> [What you need to do] The reply should contain every entry exactly as given, with no pictures in it.

> [Saved data entries]

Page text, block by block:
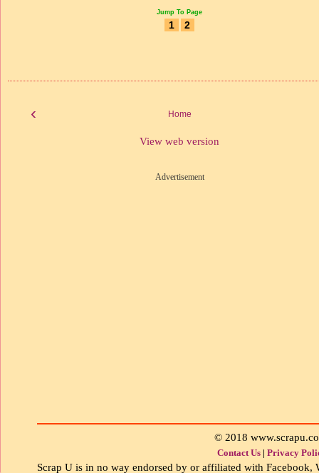
Jump To Page
1 2
‹ Home
View web version
Advertisement
© 2018
Contact Us | Privacy
Scrap U is in no way endorsed by or affiliated with Facebook,
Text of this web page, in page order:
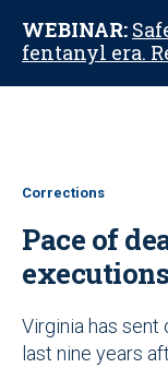
WEBINAR:
fentanyl era.
Corrections
Pace of
Virginia has sent
last nine years
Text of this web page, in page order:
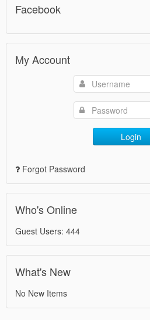
Facebook
My Account
Login
Forgot Password
Who's Online
Guest Users: 444
What's New
No New Items
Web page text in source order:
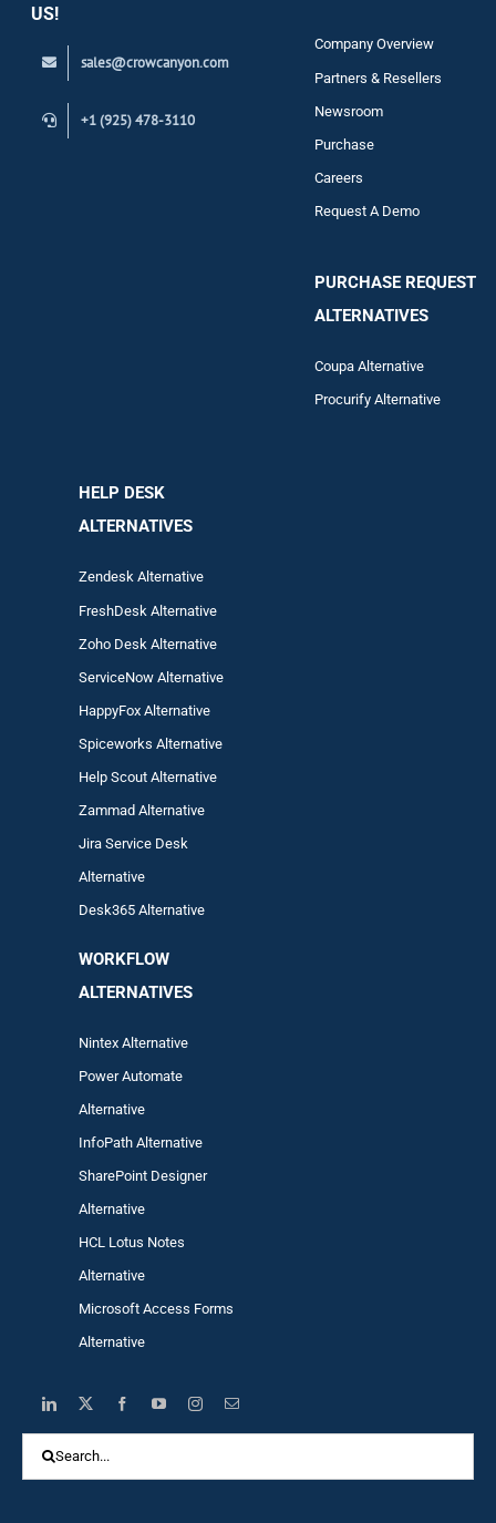
US!
sales@crowcanyon.com
+1 (925) 478-3110
Company Overview
Partners & Resellers
Newsroom
Purchase
Careers
Request A Demo
PURCHASE REQUEST
ALTERNATIVES
Coupa Alternative
Procurify Alternative
HELP DESK
ALTERNATIVES
Zendesk Alternative
FreshDesk Alternative
Zoho Desk Alternative
ServiceNow Alternative
HappyFox Alternative
Spiceworks Alternative
Help Scout Alternative
ZammadAlternative
Jira Service Desk
Alternative
Desk365 Alternative
WORKFLOW
ALTERNATIVES
Nintex Alternative
Power Automate
Alternative
InfoPath Alternative
SharePoint Designer
Alternative
HCL Lotus Notes
Alternative
Microsoft Access Forms
Alternative
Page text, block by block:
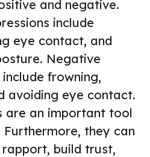
and negative.
include
eye contact, and
Negative
frowning,
avoiding eye contact.
are an important tool
they can
build trust,
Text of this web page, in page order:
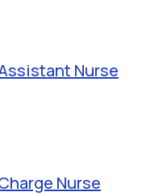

> [Reply to the exercise]
Page text, block by block:
Jump To Page
1 2
‹ Home
View web version
Advertisement
© 2018
Contact Us | Privacy
Scrap U is in no way endorsed by or affiliated with Facebook,
Text of this web page, in page order:
WEBINAR:
fentanyl era.
Corrections
Pace of
Virginia has sent
last nine years
Text of this web page, in page order:
Facebook
My Account
Login
Forgot Password
Who's Online
Guest Users: 444
What's New
No New Items
Web page text in source order:
US!
sales@crowcanyon.com
+1 (925) 478-3110
Company Overview
Partners & Resellers
Newsroom
Purchase
Careers
Request A Demo
PURCHASE REQUEST
ALTERNATIVES
Coupa Alternative
Procurify Alternative
HELP DESK
ALTERNATIVES
Zendesk Alternative
FreshDesk Alternative
Zoho Desk Alternative
ServiceNow Alternative
HappyFox Alternative
Spiceworks Alternative
Help Scout Alternative
ZammadAlternative
Jira Service Desk
Alternative
Desk365 Alternative
WORKFLOW
ALTERNATIVES
Nintex Alternative
Power Automate
Alternative
InfoPath Alternative
SharePoint Designer
Alternative
HCL Lotus Notes
Alternative
Microsoft Access Forms
Alternative
Page text, block by block:
and negative.
include
eye contact, and
Negative
frowning,
avoiding eye contact.
are an important tool
they can
build trust,
Text of this web page, in page order:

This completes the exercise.